ClientEarth, the environmental law firm that is increasingly working with leading responsible investors, has said it would be “highly imprudent” for local authority pension funds to ignore the financial risks of climate change.
The government this week said that boycotts in public procurement were “inappropriate” outside of formal legal sanctions, embargoes and restrictions put in place by the government.
“Like any other pension fund scheme, the local government pensions scheme must adequately ensure that it protects the pension pots of its savers and that effectively means balancing long-term risks against returns,” said Natalie Smith, climate litigation lawyer at ClientEarth.
“On that basis it would be highly imprudent of the local authorities, under the local government pension scheme, to ignore the financial risks of climate change.”
The firm – whose backers include the government’s own Department for International Development – argues that public bodies have a legal duty to make responsible investments.

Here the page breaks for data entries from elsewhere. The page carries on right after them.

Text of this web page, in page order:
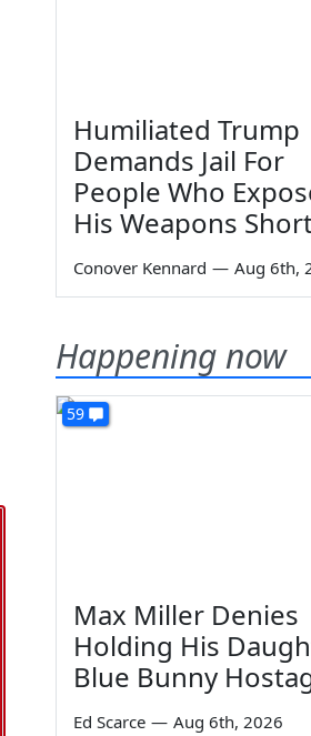
Humiliated Trump
Demands Jail For
People Who
His Weapons
Conover Kennard — Aug 6th,
Happening now
59
Max Miller Denies
Holding His
Blue Bunny
Ed Scarce — Aug 6th, 2026
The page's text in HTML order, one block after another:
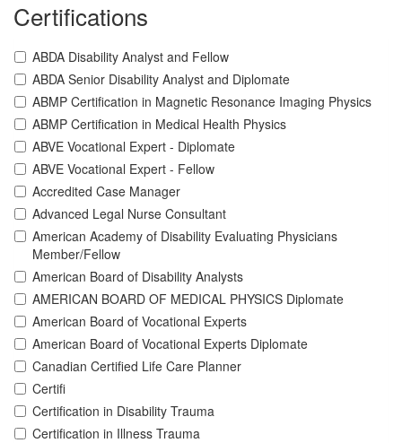
Certifications
ABDA Disability Analyst and Fellow
ABDA Senior Disability Analyst and Diplomate
ABMP Certification in Magnetic Resonance Imaging Physics
ABMP Certification in Medical Health Physics
ABVE Vocational Expert - Diplomate
ABVE Vocational Expert - Fellow
Accredited Case Manager
Advanced Legal Nurse Consultant
American Academy of Disability Evaluating Physicians
Member/Fellow
American Board of Disability Analysts
AMERICAN BOARD OF MEDICAL PHYSICS Diplomate
American Board of Vocational Experts
American Board of Vocational Experts Diplomate
Canadian Certified Life Care Planner
Certifi
Certification in Disability Trauma
Certification in Illness Trauma
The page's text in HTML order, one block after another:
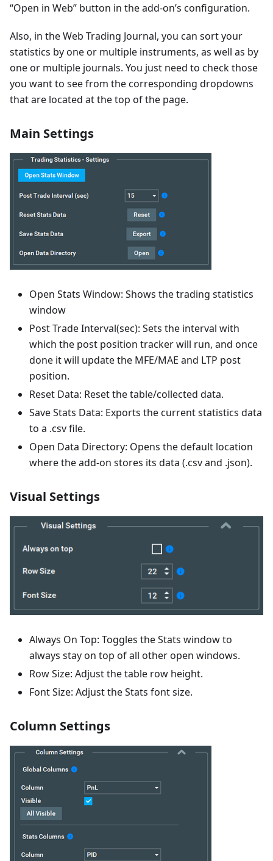
“Open in Web” button in the add-on’s configuration.
Also, in the Web Trading Journal, you can sort your
statistics by one or multiple instruments, as well as by
one or multiple journals. You just need to check those
you want to see from the corresponding dropdowns
that are located at the top of the page.
Main Settings
Open Stats Window: Shows the trading statistics
window
Post Trade Interval(sec): Sets the interval with
which the post position tracker will run, and once
done it will update the MFE/MAE and LTP post
position.
Reset Data: Reset the table/collected data.
Save Stats Data: Exports the current statistics data
to a .csv file.
Open Data Directory: Opens the default location
where the add-on stores its data (.csv and .json).
Visual Settings
Always On Top: Toggles the Stats window to
always stay on top of all other open windows.
Row Size: Adjust the table row height.
Font Size: Adjust the Stats font size.
Column Settings
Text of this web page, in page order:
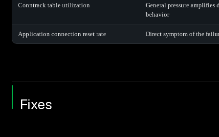
Conntrack table utilization
General pressure amplifies
behavior
Application connection reset rate Direct symptom of the
Fixes
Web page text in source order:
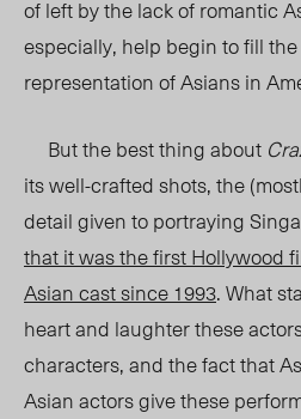
of left by the lack of romantic
especially, help begin to fill
representation of Asians in
But the best thing about
its well-crafted shots, the
detail given to portraying
that it was the first Hollywood
Asian cast since 1993. What
heart and laughter these
characters, and the fact that
Asian actors give these
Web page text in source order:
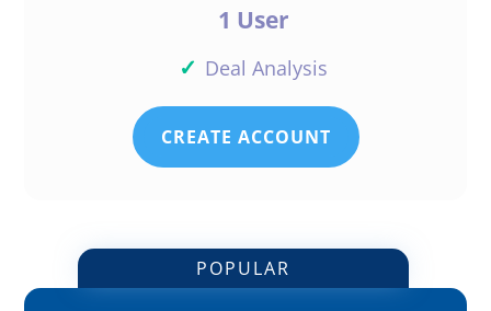
1 User
✓ Deal Analysis
CREATE ACCOUNT
POPULAR
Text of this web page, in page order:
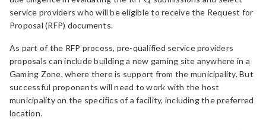
service providers who will be eligible to receive the Request for
Proposal (RFP) documents.
As part of the RFP process, pre-qualified service providers
proposals can include building a new gaming site anywhere in a
Gaming Zone, where there is support from the municipality. But
successful proponents will need to work with the host
municipality on the specifics of a facility, including the preferred
location.
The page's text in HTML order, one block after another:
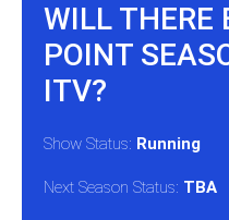
WILL THERE
POINT
ITV?
Show Status: Running
Next Season Status: TBA
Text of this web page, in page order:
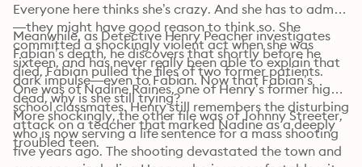
Everyone here thinks she’s crazy. And she has to admit
—they might have good reason to think so. She
committed a shockingly violent act when she was
sixteen, and has never really been able to explain that
dark impulse—even to Fabian. Now that Fabian’s
dead, why is she still trying?
Meanwhile, as Detective Henry Peacher investigates
Fabian’s death, he discovers that shortly before he
died, Fabian pulled the files of two former patients.
One was of Nadine Raines, one of Henry’s former high
school classmates. Henry still remembers the disturbing
attack on a teacher that marked Nadine as a deeply
troubled teen.
More shockingly, the other file was of Johnny Streeter,
who is now serving a life sentence for a mass shooting
five years ago. The shooting devastated the town and
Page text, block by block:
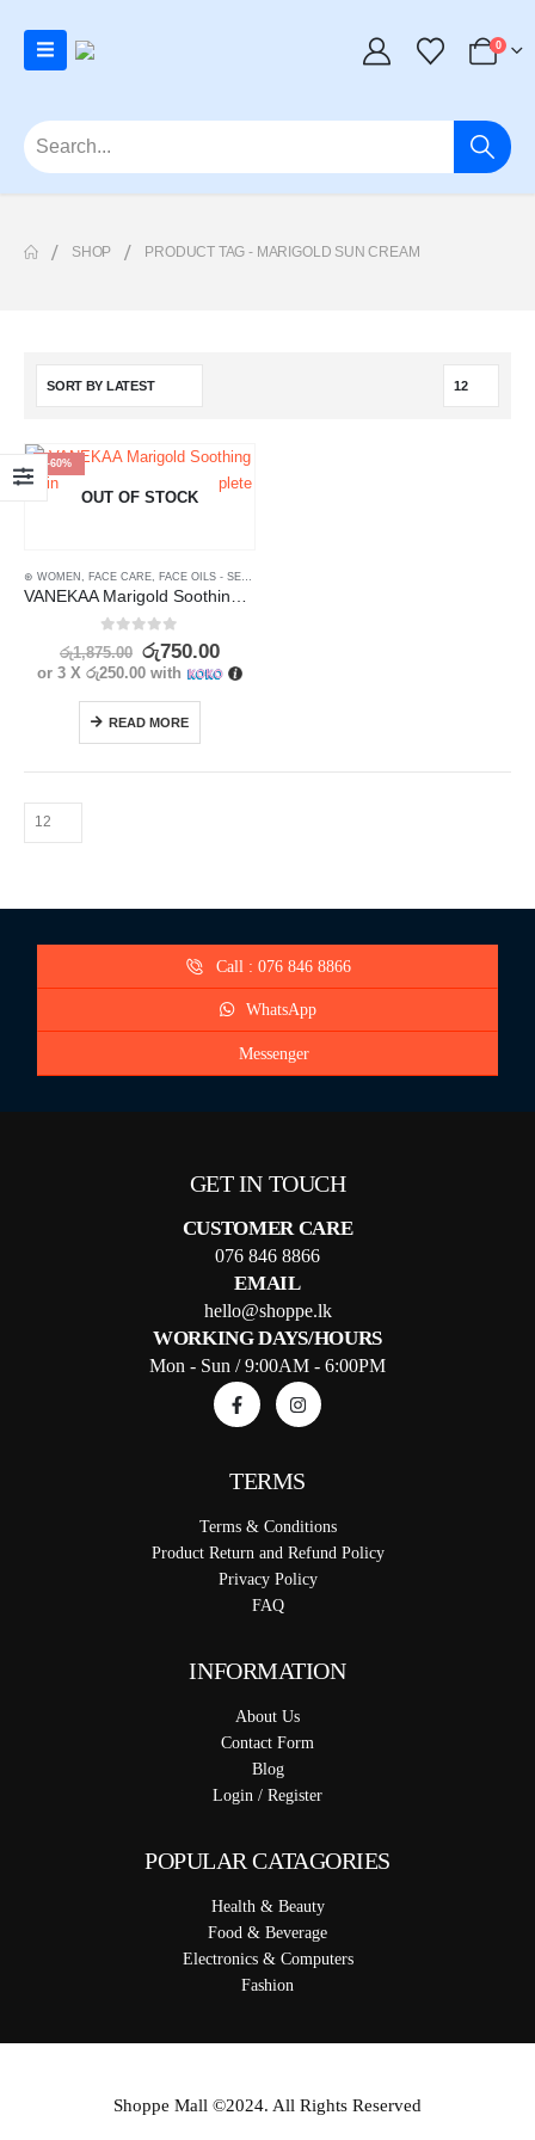
0
SHOP PRODUCT TAG - MARIGOLD SUN CREAM
-60%
OUT OF STOCK
⊛ WOMEN FACE CARE FACE OILS - SERUMS
out of 5
රු1,875.00 රු750.00
or 3 Xරු250.00 with
READ MORE
Call : 076 846 8866
WhatsApp
Messenger
GET IN TOUCH
CUSTOMER CARE
076 846 8866
EMAIL
hello@shoppe.lk
WORKING DAYS/HOURS
Mon - Sun / 9:00AM - 6:00PM
TERMS
Terms & Conditions
Product Return and Refund Policy
Privacy Policy
FAQ
INFORMATION
About Us
Contact Form
Blog
Login / Register
POPULAR CATAGORIES
Health & Beauty
Food & Beverage
Electronics & Computers
Fashion
Shoppe Mall ©2024. All Rights Reserved
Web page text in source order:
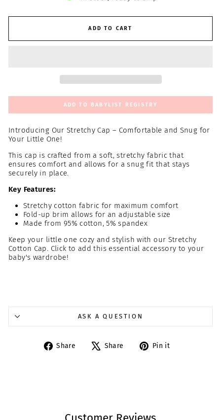
ADD TO CART
ADD TO BABYLIST REGISTRY
Introducing Our Stretchy Cap – Comfortable and Snug for
Your Little One!
This cap is crafted from a soft, stretchy fabric that
ensures comfort and allows for a snug fit that stays
securely in place.
Key Features:
Stretchy cotton fabric for maximum comfort
Fold-up brim allows for an adjustable size
Made from 95% cotton, 5% spandex
Keep your little one cozy and stylish with our Stretchy
Cotton Cap. Click to add this essential accessory to your
baby's wardrobe!
ASK A QUESTION
Share
Share
Share
Tweet Pin it
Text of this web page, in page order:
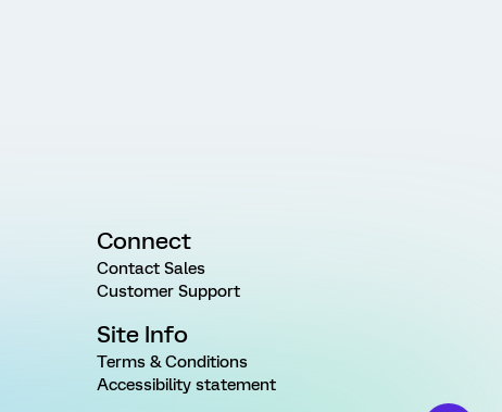
Connect
Contact Sales
Customer Support
Site Info
Terms & Conditions
Accessibility statement
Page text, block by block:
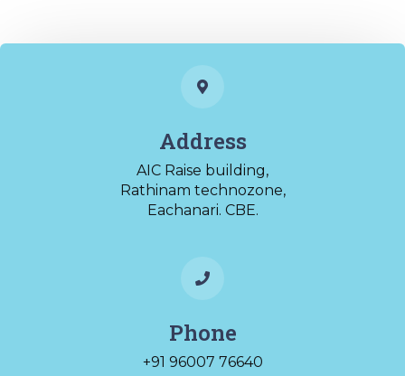
Address
AIC Raise building,
Rathinam technozone,
Eachanari. CBE.
Phone
+91 96007 76640

“Local authorities and public bodies across the UK have a duty to protect pension fund holders from risky investments which – given their long-term focus – includes those in fossil fuel companies,” the firm said.
ClientEarth pointed to the Paris Agreement as showing the transition to a low carbon world meant that fossil fuel investments are increasingly risky for long-term investors.It argues that local authorities that protect beneficiaries from climate risks are “making a responsible investment decision, not taking a political stance.”
Earlier this month ClientEarth CEO James Thornton, Howard Covington, a former investment management chief, and climate economist Professor Cameron Hepburn argued in science weekly Nature that legal action against investors who ignore climate risk would not be simple, but could succeed.
And in late January ClientEarth and a group of leading investors wrote to the Financial Reporting Council (FRC) watchdog saying that fossil fuel companies must reveal long-term risks. ClientEarth worked with Sarasin & Partners on the letter on behalf of the investor coalition, which includes Legal & General Investment Management, APG and the Local Authority Pension Fund Forum.
The government guidance is primarily aimed at stopping local authorities from boycotting companies in Israel, with the government arguing that “divisive town hall boycotts” are “poisoning and polarising debate, weakening integration and fuelling anti-Semitism”. Any public body breaching the regulation would face “severe penalties”.
Cabinet Office Minister, Matthew Hancock said: “The new guidance on procurement combined with changes we are making to how pension pots can be invested will help prevent damaging and counter-productive local foreign policies undermining our national security.”